Revista Bárbara - Abril/2010
 



 
 
Maitê é proeza. Articulada, enérgica e de múltiplos talentos, é bem-sucedida na tv, no cinema, no teatro, na escrita. E ainda por cima, linda de morrer.








Por Taís Lambert
Fotos Marcelo Faustini

Copacabana não estava pelando sob 40 e poucos graus naquele dia, mas o que estava por vir era quente, muito quente. Uma semana antes de embarcar para o Haiti, Maitê Proença abriu a porta de seu apartamento para o ensaio de BARBARA, falou sobre a estreia de sua peça neste mês em São Paulo; sobre sua personagem, Stela, em Passione (de Silvio de Abreu), a nova novela das 20h, que substituirá Viver a Vida em 26 de abril e ainda sobre família, política, relacionamento e a mulher contemporânea.
Falar de Maitê não é tarefa das mais fáceis. Fica-se ziguezagueando sobre os fatos com aquela contínua e incômoda sensação de que não há espaço em seis páginas - ou em 30, ou em 580 - para contar a surpreendente e intrincada trama de sua vida. Trama sim, porque é tão alinhavada por idas e vindas, descobertas, perdas e reencontros, sobretudo consigo mesma, que nem a fictícia parceria de Silvio de Abreu e do escritor Nelson Rodrigues daria conta. Em 2008, a atriz escreveu seu segundo livro, Uma Vida Inventada - Memórias Trocadas e Outras Histórias (Editora Agir, R$ 29,90), no qual misturou ficção e histórias reais de sua vida. É a um trecho do livro que recorro:
"Passei anos trancada num lugar sem sentimentos que inventei para sobreviver. Eu tinha 12 quando minha mãe morreu e o mundo se desfez. Meu pai, que a matou no auge de um ódio pelo amor que sentia, foi cuidar de si. Meu irmão mais velho, que já havia se afastado de casa onde as coisas não andavam mesmo muito divertidas, só dava notícias de seis em seis meses. Ficou um irmão pequeno de sete anos - minha família - pra cuidar. Como o mar não estava pra peixe, resolvi submergir para águas profundas onde ninguém me veria rearrumar o caos que se instalara por dentro e por fora de tudo - e por ali fui levando enquanto a vida seguia como dava."
Aos 52 anos, completados no final de janeiro a atriz e escritora é mãe de Maria Proença Marinho, de 19 anos e namora o diretor de marketing Alexandre Colombo. Engajada, divertida e com mil afazeres neste ano de gravação - e nesta encarnação, sejamos mais justos - ela nos proporcionou o fino deleite de um bom bate-papo.

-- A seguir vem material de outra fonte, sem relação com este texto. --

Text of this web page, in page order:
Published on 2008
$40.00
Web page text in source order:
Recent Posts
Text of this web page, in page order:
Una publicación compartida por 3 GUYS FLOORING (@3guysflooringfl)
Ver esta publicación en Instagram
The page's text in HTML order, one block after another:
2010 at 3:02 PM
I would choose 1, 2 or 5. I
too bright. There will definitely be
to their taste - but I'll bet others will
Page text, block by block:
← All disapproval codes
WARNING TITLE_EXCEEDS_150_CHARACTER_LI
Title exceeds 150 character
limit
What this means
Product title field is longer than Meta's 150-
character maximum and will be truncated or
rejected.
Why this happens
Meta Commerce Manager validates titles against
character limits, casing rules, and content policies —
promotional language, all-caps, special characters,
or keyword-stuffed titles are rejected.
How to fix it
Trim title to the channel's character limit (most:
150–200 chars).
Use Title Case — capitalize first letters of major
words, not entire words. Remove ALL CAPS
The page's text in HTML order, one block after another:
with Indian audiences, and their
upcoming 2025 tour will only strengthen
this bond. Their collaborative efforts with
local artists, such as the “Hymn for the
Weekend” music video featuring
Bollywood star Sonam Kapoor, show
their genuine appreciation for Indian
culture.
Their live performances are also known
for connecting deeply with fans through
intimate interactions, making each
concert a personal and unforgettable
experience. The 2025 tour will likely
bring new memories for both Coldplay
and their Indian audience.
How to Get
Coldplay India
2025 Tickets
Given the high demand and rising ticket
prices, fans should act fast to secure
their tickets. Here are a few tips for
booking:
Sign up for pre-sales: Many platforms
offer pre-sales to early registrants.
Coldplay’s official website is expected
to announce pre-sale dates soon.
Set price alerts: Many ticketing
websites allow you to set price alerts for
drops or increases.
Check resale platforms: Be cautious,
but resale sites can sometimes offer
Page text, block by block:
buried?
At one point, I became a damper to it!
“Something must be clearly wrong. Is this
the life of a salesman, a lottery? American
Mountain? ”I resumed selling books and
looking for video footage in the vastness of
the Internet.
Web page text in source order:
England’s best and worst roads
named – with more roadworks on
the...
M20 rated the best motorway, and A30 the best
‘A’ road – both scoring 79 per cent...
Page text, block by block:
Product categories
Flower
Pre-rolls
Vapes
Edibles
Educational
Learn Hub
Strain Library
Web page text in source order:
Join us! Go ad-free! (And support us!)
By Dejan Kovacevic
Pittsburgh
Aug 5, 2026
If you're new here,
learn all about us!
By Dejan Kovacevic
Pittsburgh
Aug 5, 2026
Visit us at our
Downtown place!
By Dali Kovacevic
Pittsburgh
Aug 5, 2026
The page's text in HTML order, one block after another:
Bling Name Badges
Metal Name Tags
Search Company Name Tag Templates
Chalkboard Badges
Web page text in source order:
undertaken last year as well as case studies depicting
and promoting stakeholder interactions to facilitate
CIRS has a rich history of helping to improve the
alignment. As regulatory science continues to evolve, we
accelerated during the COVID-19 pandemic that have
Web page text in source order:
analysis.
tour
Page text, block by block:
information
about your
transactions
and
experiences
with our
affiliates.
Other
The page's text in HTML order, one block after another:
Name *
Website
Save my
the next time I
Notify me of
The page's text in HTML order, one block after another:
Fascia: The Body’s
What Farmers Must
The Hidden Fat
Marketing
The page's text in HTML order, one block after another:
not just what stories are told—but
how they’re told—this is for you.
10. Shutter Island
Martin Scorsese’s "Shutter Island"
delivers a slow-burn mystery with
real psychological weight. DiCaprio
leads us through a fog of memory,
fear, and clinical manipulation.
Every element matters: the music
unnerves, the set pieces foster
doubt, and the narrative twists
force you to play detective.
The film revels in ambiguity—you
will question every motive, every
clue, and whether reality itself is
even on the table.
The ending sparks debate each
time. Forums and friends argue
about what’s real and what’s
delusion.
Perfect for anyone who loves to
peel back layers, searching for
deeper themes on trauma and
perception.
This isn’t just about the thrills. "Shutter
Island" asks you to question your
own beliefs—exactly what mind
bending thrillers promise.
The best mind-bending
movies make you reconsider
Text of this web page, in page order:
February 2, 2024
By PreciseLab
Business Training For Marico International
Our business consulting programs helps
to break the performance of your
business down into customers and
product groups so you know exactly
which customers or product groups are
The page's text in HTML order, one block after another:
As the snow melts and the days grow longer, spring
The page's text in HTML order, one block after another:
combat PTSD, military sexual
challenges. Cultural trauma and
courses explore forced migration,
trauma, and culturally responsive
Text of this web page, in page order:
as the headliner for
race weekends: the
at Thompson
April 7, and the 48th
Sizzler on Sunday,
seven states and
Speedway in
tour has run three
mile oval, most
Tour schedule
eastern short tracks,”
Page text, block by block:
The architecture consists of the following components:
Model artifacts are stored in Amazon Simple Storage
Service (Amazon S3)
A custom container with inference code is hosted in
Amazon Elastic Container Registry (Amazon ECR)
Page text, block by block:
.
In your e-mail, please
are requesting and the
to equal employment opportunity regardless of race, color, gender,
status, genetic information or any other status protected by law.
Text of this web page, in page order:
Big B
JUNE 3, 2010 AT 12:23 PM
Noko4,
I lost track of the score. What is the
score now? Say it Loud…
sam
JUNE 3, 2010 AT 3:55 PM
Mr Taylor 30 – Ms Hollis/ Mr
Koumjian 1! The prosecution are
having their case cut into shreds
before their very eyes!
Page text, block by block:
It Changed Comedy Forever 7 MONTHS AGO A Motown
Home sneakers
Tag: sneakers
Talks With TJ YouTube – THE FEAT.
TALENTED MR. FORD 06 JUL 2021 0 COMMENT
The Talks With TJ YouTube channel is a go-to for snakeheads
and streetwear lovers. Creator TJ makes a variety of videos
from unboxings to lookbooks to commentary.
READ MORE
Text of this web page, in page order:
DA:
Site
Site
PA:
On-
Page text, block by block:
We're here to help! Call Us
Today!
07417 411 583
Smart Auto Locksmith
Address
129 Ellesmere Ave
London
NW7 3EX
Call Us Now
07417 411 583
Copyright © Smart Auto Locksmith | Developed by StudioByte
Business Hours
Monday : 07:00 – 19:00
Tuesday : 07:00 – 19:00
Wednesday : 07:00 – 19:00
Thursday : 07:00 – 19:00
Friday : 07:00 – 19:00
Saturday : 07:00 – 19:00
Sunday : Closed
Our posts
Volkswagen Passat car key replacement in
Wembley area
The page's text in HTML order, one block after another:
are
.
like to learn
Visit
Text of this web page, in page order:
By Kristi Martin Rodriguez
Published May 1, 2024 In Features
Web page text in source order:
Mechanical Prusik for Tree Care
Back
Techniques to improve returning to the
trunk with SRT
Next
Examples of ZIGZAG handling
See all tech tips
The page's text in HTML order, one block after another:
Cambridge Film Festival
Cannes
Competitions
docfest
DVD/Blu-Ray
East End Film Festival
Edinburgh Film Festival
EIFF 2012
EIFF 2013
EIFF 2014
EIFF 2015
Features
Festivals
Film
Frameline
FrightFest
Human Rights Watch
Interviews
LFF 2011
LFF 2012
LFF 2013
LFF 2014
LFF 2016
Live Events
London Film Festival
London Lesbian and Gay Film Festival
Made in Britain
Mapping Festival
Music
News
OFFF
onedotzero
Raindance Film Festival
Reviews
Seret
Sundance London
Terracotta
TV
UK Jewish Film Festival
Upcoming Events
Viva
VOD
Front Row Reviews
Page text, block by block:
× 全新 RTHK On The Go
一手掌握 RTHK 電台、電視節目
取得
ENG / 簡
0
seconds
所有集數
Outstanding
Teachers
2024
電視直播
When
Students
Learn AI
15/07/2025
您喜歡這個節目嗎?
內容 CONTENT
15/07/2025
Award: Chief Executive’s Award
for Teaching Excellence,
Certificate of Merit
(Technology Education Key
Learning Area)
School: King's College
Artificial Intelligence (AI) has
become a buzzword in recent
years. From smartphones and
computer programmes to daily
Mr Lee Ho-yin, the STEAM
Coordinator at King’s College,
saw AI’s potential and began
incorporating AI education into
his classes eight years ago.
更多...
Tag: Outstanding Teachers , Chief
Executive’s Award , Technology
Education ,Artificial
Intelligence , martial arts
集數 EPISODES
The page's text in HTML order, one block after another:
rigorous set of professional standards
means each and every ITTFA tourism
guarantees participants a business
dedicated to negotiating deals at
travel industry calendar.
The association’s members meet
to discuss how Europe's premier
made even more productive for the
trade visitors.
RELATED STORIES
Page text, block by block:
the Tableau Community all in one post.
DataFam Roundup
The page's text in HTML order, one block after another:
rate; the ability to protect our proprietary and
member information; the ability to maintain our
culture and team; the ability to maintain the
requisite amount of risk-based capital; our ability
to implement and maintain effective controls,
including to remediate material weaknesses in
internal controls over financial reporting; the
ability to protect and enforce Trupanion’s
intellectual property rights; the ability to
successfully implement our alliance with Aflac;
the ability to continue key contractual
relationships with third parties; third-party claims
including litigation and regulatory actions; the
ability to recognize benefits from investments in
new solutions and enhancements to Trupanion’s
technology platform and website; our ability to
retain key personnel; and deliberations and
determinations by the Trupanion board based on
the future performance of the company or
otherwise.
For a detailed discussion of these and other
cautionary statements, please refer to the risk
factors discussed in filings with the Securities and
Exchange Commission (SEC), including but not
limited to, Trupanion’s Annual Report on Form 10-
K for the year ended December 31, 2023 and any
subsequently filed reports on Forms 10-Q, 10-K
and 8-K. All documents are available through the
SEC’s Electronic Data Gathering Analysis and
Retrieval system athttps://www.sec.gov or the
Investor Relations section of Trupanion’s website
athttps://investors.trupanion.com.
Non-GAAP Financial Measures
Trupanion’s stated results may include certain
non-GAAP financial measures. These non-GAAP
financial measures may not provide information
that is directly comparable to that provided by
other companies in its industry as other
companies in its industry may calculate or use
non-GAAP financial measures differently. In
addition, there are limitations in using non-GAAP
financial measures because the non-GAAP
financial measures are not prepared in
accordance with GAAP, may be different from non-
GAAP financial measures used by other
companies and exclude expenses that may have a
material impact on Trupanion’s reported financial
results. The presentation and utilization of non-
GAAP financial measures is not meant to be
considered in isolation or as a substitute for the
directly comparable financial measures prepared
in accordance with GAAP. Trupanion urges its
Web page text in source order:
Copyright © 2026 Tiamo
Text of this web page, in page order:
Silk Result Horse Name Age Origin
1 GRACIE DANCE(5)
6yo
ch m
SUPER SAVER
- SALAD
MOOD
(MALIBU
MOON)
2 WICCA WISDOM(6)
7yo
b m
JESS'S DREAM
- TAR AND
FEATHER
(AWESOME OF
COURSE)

Sua peça com Luiz Carlos Góes, As Meninas, estreia em São Paulo em 12 de março. Qual é o foco de discussão e a intenção da peça?
É uma peça com mulheres e com um homem que não aparece. Usa a morte para falar da vida. É para toda a gente que quiser ser profundamente tocada. O público chora e, em seguida, ri de gargalhar. Essas duas emoções quase coladas é o que buscamos. E elas acontecem pela irreverência num ambiente que seria naturalmente solene, o de um velório. A ideia é que a peça rode o Brasil.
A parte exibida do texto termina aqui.